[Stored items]

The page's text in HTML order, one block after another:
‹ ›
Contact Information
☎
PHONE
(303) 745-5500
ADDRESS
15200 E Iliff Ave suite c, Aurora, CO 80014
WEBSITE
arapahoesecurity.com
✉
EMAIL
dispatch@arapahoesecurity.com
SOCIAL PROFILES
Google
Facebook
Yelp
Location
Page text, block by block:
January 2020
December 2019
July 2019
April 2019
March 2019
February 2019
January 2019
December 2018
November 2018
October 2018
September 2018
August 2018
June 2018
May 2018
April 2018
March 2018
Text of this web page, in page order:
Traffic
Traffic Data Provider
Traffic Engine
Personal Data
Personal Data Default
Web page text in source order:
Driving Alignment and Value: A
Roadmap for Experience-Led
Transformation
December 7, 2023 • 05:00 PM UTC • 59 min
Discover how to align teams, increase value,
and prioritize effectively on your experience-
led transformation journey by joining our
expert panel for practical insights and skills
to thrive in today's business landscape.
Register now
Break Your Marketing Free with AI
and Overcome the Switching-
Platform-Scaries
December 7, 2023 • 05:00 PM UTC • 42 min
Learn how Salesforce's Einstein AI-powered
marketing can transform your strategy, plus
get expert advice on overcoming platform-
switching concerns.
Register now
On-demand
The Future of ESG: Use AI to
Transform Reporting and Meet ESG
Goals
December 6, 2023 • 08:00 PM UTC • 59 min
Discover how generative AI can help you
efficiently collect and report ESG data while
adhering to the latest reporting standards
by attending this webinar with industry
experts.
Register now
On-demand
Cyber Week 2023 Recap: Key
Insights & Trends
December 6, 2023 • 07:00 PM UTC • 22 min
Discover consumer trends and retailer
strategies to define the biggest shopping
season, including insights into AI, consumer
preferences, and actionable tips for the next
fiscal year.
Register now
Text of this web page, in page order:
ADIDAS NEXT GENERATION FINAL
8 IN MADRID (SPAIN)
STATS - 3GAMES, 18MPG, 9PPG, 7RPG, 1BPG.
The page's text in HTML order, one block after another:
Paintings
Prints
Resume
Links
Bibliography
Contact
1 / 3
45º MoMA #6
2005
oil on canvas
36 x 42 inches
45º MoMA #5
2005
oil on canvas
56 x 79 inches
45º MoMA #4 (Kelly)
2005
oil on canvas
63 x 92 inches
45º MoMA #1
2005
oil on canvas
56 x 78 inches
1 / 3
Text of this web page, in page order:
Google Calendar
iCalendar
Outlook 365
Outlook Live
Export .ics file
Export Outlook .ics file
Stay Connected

▶ REQUIRED ACTION:
Nothing but the lines above from the one containing "dispatch@arapahoesecurity.com" through the one containing "August 2018" should appear in the answer, each repeated exactly.

▶ ANSWER SECTION:
dispatch@arapahoesecurity.com
SOCIAL PROFILES
Google
Facebook
Yelp
Location
Page text, block by block:
January 2020
December 2019
July 2019
April 2019
March 2019
February 2019
January 2019
December 2018
November 2018
October 2018
September 2018
August 2018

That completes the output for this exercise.